(Beginning of MATERIAL SHOWN)

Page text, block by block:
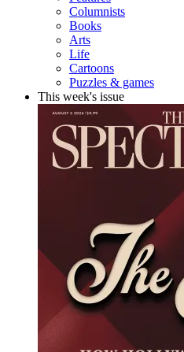
Columnists
Books
Arts
Life
Cartoons
Puzzles & games
This week's issue
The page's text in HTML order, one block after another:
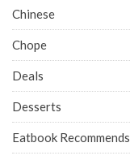
Chinese
Chope
Deals
Desserts
Eatbook Recommends
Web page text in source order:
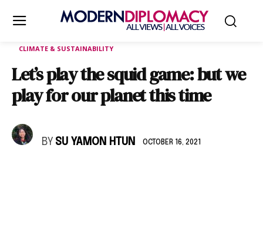
CLIMATE & SUSTAINABILITY
Let’s play the squid game: but we
play for our planet this time
BY SU YAMON HTUN OCTOBER 16, 2021

(End of MATERIAL SHOWN)

__EXERCISE OBJECTIVE__. Output the records above exactly, omitting the pictures.

__RESPONSE__.
Page text, block by block:
Columnists
Books
Arts
Life
Cartoons
Puzzles & games
This week's issue
The page's text in HTML order, one block after another:
Chinese
Chope
Deals
Desserts
Eatbook Recommends
Web page text in source order:
CLIMATE & SUSTAINABILITY
Let’s play the squid game: but we
play for our planet this time
BY SU YAMON HTUN OCTOBER 16, 2021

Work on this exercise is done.